# Fast reload..



## Frisco (May 6, 2008)

A man could afford to be a bad shot..if he could reload this fast..

[ame="http://myspacetv.com/index.cfm?fuseaction=vids.individual&videoid=3415515"]MySpaceTV Videos:  Travis Tomasie by NB[/ame]

I can't figure out how to post it on the site :doh:


----------



## AWP (May 6, 2008)

The comments below the video pissed me off until I realized they came from a bunch of ignorant wretches.

Travis Tomasie's story here:
http://findarticles.com/p/articles/mi_m0BTT/is_176_29/ai_n13785435

To wit: Grand Master in 8 years, current shooter for the Army Marksmanship Unit.

I wouldn't get in a gun fight with him. I'll just give him my woman and wallet and apologize for any misunderstanding.


----------



## skeeter (May 7, 2008)

Francisco!

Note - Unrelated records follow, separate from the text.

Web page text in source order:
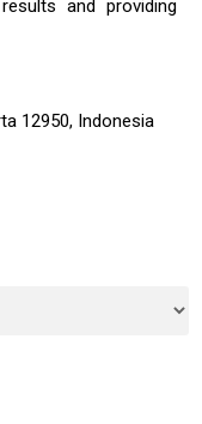
and providing
12950, Indonesia
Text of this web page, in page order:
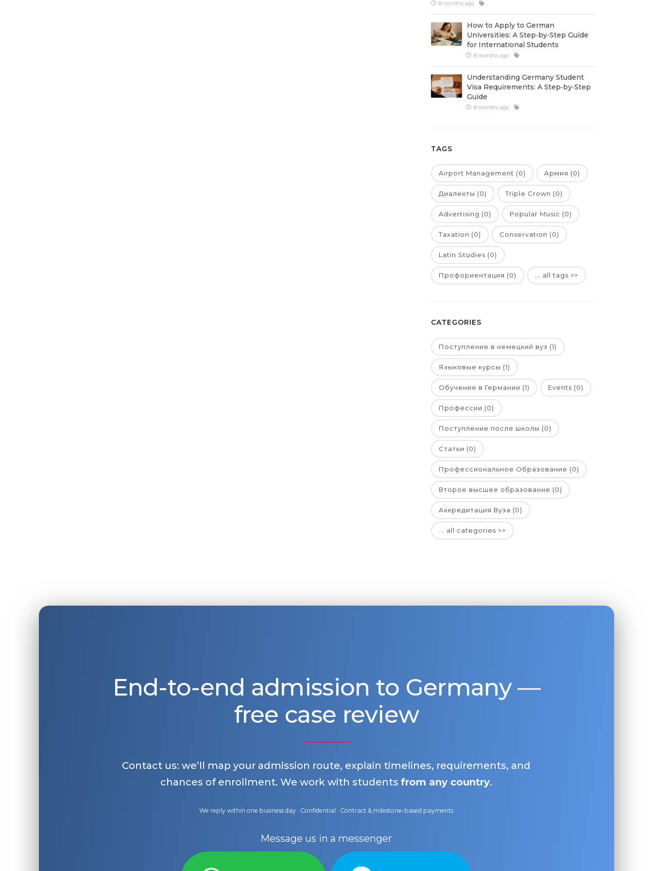
8 months ago
How to Apply to German
Universities: A Step‑by‑Step Guide
for International Students
8 months ago
Understanding Germany Student
Visa Requirements: A Step‑by‑Step
Guide
8 months ago
TAGS
Airport Management (0) Армия (0)
Диалекты (0) Triple Crown (0)
Advertising (0) Popular Music (0)
Taxation (0) Conservation (0)
Latin Studies (0)
Профориентация (0) ... all tags >>
CATEGORIES
Поступление в немецкий вуз (1)
Языковые курсы (1)
Обучение в Германии (1) Events (0)
Профессии (0)
Поступление после школы (0)
Статьи (0)
Профессиональное Образование (0)
Второе высшее образование (0)
Аккредитация Вуза (0)
... all categories >>
End-to-end admission to Germany —
free case review
Contact us: we’ll map your admission route, explain timelines, requirements, and
chances of enrollment. We work with studentsfrom any country.
We reply within one business day · Confidential · Contract & milestone-based payments
Message us in a messenger
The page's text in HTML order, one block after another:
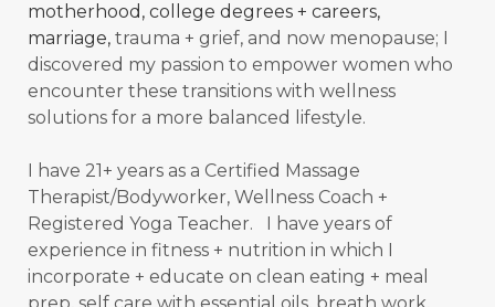
motherhood, college degrees + careers,
marriage, trauma + grief, and now menopause; I
discovered my passion to empower women who
encounter these transitions with wellness
solutions for a more balanced
lifestyle.
I have 21+ years as a Certified Massage
Therapist/Bodyworker, Wellness Coach +
Registered Yoga Teacher. I have years of
experience in fitness + nutrition in which I
incorporate + educate on clean eating + meal
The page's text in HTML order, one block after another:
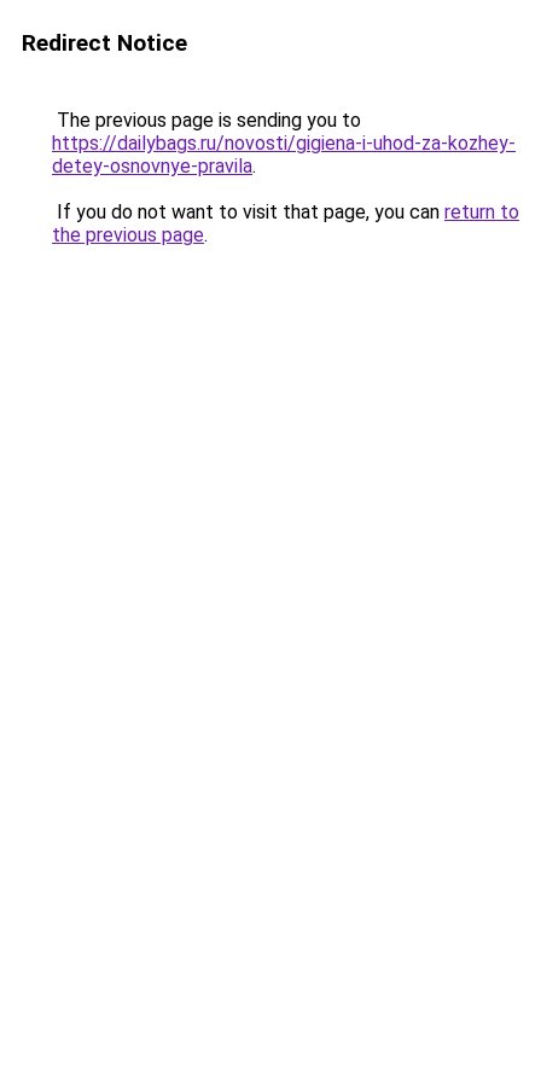
Redirect Notice
The previous page is sending you to
https://dailybags.ru/novosti/gigiena-i-uhod-za-kozhey-
detey-osnovnye-pravila.
If you do not want to visit that page, you can return to
the previous page.
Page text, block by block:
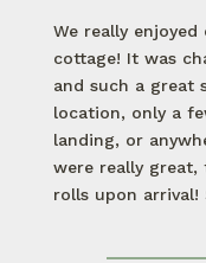
We really
cottage! It was
and such a great
location, only a
landing, or
were really great,
rolls upon arrival!
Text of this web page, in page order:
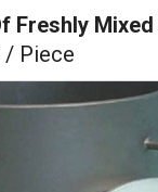
Freshly
/ Piece

I figure as much as we hang out, you would know every shot counts.


----------



## LibraryLady (May 7, 2008)

skeeter said:


> Francisco! I figure as much as we hang out, you would know every shot counts.



Not to mention it can get expensive... 

LL


----------



## skeeter (May 7, 2008)

So true!;)


----------